Like Stanley’s tincture, this original version was made by boiling a snake in water and skimming the fat off the top; also like Stanley’s liniment, it was used as a rub for aching joints. Rather unlike Stanley and other snake oil salesmen’s versions, however, it probably really worked, and for a very important reason – it wasn’t made from rattlesnakes.

“Traditionally, the oil was extracted from the fat sack of the Erabu sea snake,” Schwarcz explained. “And that makes things interesting. As it turns out, sea snakes, like fish, are rich in omega-3 fats […]  Omega-3 fats are the body's precursors to certain prostaglandins that are known to have anti-inflammatory effects. So Chinese snake oil might actually have [had] a beneficial effect.”

The rattlesnake, in contrast, has much less omega-3 in its fat profile – less than a quarter that of the Chinese water snakes that were used for Chinese snake oil. Stanley’s main and active ingredient for his snake oil was a bust – or rather, it would be, if only he was actually using it instead of mineral oil.

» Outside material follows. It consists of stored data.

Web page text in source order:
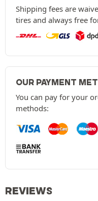
Shipping fees are
tires and always free
OUR PAYMENT
You can pay for your
methods:
REVIEWS
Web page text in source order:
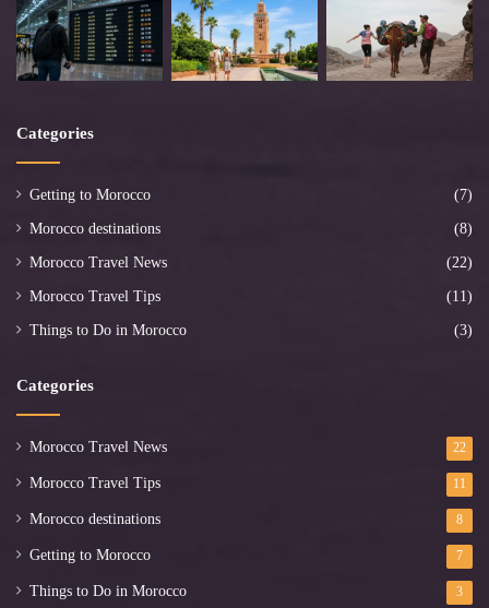
Categories
Getting to Morocco (7)
Morocco destinations (8)
Morocco Travel News (22)
Morocco Travel Tips (11)
Things to Do in Morocco (3)
Categories
Morocco Travel News 22
Morocco Travel Tips 11
Morocco destinations 8
Getting to Morocco 7
Things to Do in Morocco 3
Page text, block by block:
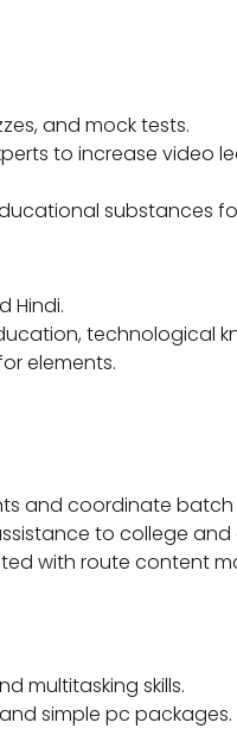
and mock tests.
to increase video
substances
Hindi.
technological
elements.
and coordinate batch
to college
with route content
multitasking skills.
simple pc packages.
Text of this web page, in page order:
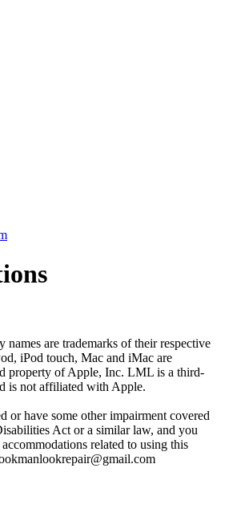
are trademarks of their respective
iPod touch, Mac and iMac are
property of Apple, Inc. LML is a third-
is not affiliated with Apple.
or have some other impairment covered
Act or a similar law, and you
related to using this
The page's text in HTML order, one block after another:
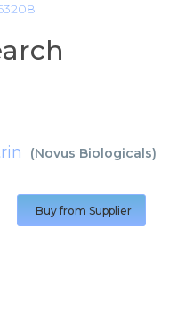
(Novus Biologicals)
Buy from Supplier
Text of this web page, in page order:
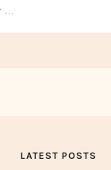
LATEST POSTS
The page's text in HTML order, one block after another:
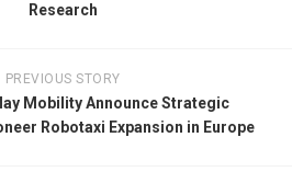
Research
PREVIOUS STORY
Mobility Announce Strategic
Robotaxi Expansion in Europe
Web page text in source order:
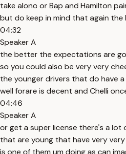
take alono or Bap and Hamilton
but do keep in mind that again
04:32
Speaker A
the better the expectations are
so you could also be very very
the younger drivers that do have
well forare is decent and Chelli
04:46
Speaker A
or get a super license there's a
that are young that have very
is one of them um doing as can
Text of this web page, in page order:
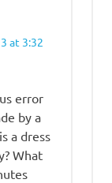
at 3:32
error
by a
a dress
What
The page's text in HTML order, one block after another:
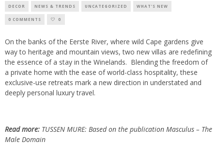
DECOR NEWS & TRENDS UNCATEGORIZED WHAT'S NEW
0 COMMENTS 0
On the banks of the Eerste River, where wild Cape gardens give
way to heritage and mountain views, two new villas are redefining
the essence of a stay in the Winelands. Blending the freedom of
a private home with the ease of world-class hospitality, these
exclusive-use retreats mark a new direction in understated and
deeply personal luxury travel.
Read more: TUSSEN MURE: Based on the publication Masculus – The
Male Domain
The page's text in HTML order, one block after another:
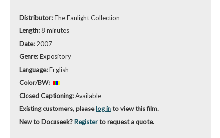
Distributor: The Fanlight Collection
Length:8 minutes
Date: 2007
Genre:Expository
Language:English
Color/BW:
Closed Captioning:Available
Existing customers, pleaselog into view this film.
New to Docuseek? Registerto request a quote.
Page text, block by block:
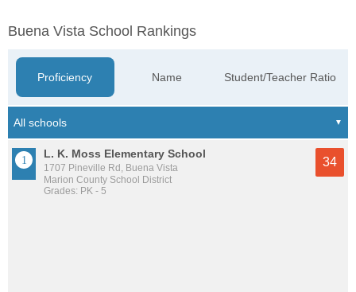
Buena Vista School Rankings
Proficiency Name Student/Teacher Ratio
L. K. Moss Elementary School
1707 Pineville Rd, Buena Vista
Marion County School District
Grades: PK - 5
34
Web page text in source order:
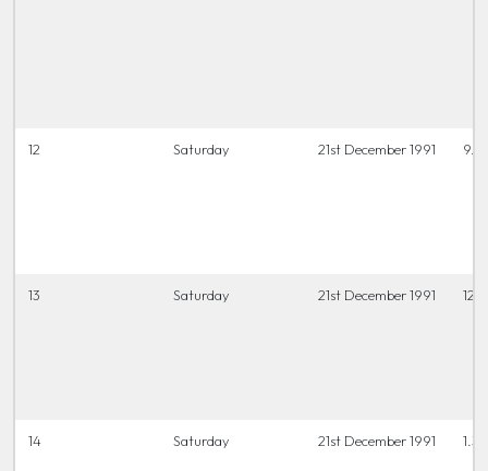
12 Saturday 21st December 1991
13 Saturday 21st December 1991 12
14 Saturday 21st December 1991

Now, you’ll be pleased to know that Stanley did eventually get his comeuppance. The Pure Food and Drug Act was passed in 1906, and suddenly medicines were required to, you know, do what they said they did – or at the very least, make a good-faith attempt at it. When federal investigators seized a shipment of Stanley’s liniment in 1917 and discovered it to be entirely snake-free, therefore, the jig was up: Stanley was fined $20 – about $500 today – for “falsely and fraudulently” representing his product “as a remedy for all pain.”

Stanley paid the fine, and quietly slipped into obscurity, but the idea of his “snake oil” lived on. “This huckster may not have done much for his customers' health, but he did leave us with a legacy,” Schwarcz wrote. “Thanks to him, we use the term ‘snake oil’ for ineffective remedies.”

“And,” he pointed out, “some of today's snake oils make Stanley's product look respectable.”